----- Material for this exercise

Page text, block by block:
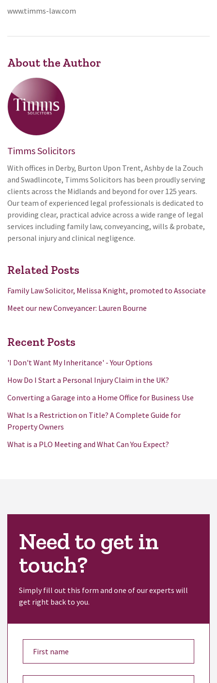
www.timms-law.com
About the Author
Timms Solicitors
With offices in Derby, Burton Upon Trent, Ashby de la Zouch
and Swadlincote, Timms Solicitors has been proudly serving
clients across the Midlands and beyond for over 125 years.
Our team of experienced legal professionals is dedicated to
providing clear, practical advice across a wide range of legal
services including family law, conveyancing, wills & probate,
personal injury and clinical negligence.
Related Posts
Family Law Solicitor, Melissa Knight, promoted to Associate
Meet our new Conveyancer: Lauren Bourne
Recent Posts
'I Don't Want My Inheritance' - Your Options
How Do I Start a Personal Injury Claim in the UK?
Converting a Garage into a Home Office for Business Use
What Is a Restriction on Title? A Complete Guide for
Property Owners
What is a PLO Meeting and What Can You Expect?
Need to get in
touch?
Simply fill out this form and one of our experts will
get right back to you.
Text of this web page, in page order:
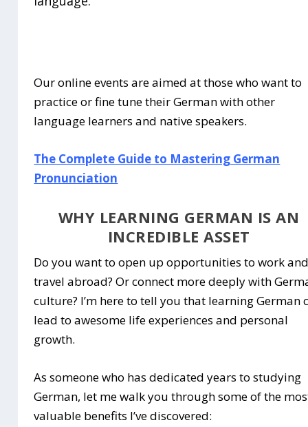
Our online events are aimed at those who want to
practice or fine tune their German with other
language learners and native speakers.
The Complete Guide to Mastering German
Pronunciation
WHY LEARNING GERMAN IS AN
INCREDIBLE ASSET
Do you want to open up opportunities to work
travel abroad? Or connect more deeply with
culture? I’m here to tell you that learning German
lead to awesome life experiences and personal
growth.
As someone who has dedicated years to studying
German, let me walk you through some of the
valuable benefits I’ve discovered:
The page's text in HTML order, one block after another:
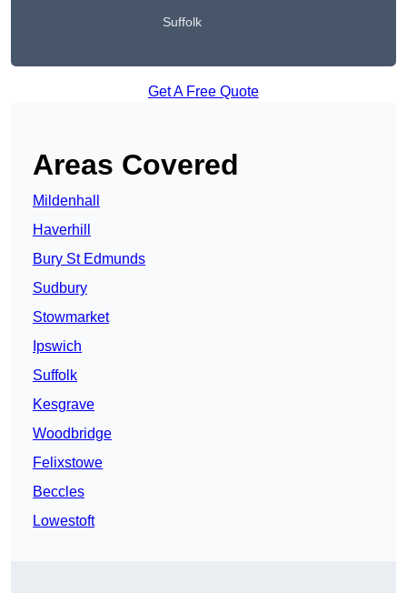
Suffolk
Get A Free Quote
Areas Covered
Mildenhall
Haverhill
Bury St Edmunds
Sudbury
Stowmarket
Ipswich
Suffolk
Kesgrave
Woodbridge
Felixstowe
Beccles
Lowestoft
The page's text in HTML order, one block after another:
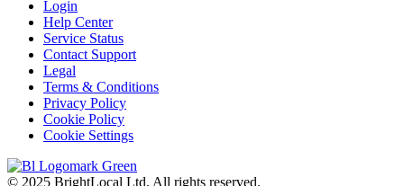
Login
Help Center
Service Status
Contact Support
Legal
Terms & Conditions
Privacy Policy
Cookie Policy
Cookie Settings
© 2025 BrightLocal Ltd. All rights reserved.
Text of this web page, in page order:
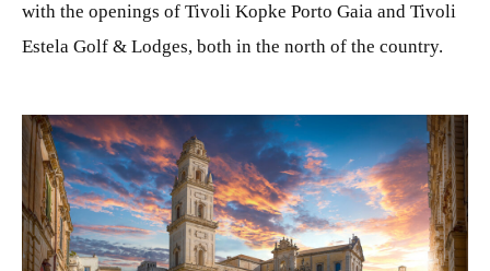
with the openings of Tivoli Kopke Porto Gaia and Tivoli
Estela Golf & Lodges, both in the north of the country.
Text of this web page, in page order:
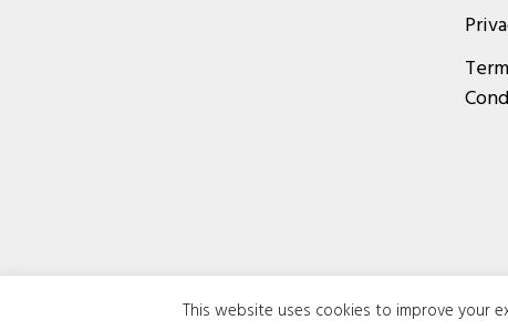
This website uses cookies to improve your

----------

* [What you need to do] Once you have identified the lines above that contain "across", copy each of them.

* [Result]
clients across the Midlands and beyond for over 125 years.
providing clear, practical advice across a wide range of legal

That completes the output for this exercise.